Work instruction. Repeat everything in the data exactly except images.

Input.
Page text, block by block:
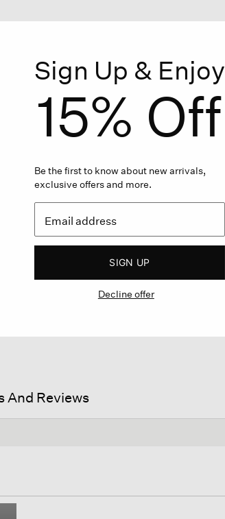
And Reviews
Sign Up & Enjoy
15% Off
Be the first to know about new arrivals,
exclusive offers and more.
SIGN UP
Decline offer
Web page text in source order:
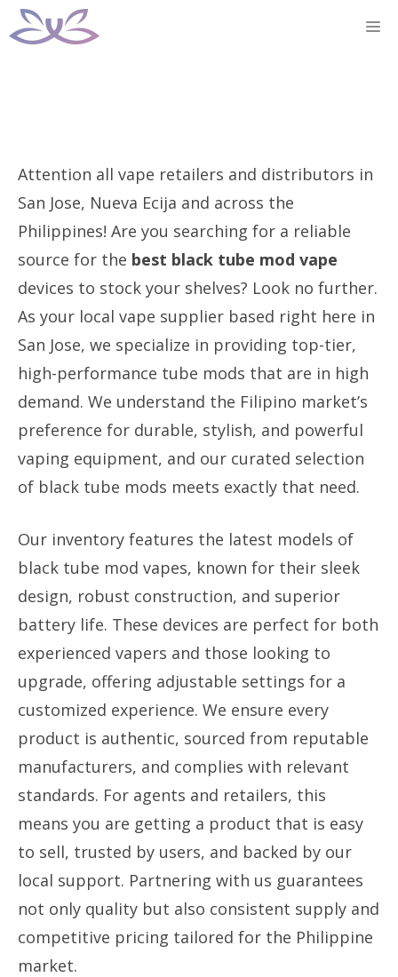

Expected answer.
Page text, block by block:
And Reviews
Sign Up & Enjoy
15% Off
Be the first to know about new arrivals,
exclusive offers and more.
SIGN UP
Decline offer
Web page text in source order:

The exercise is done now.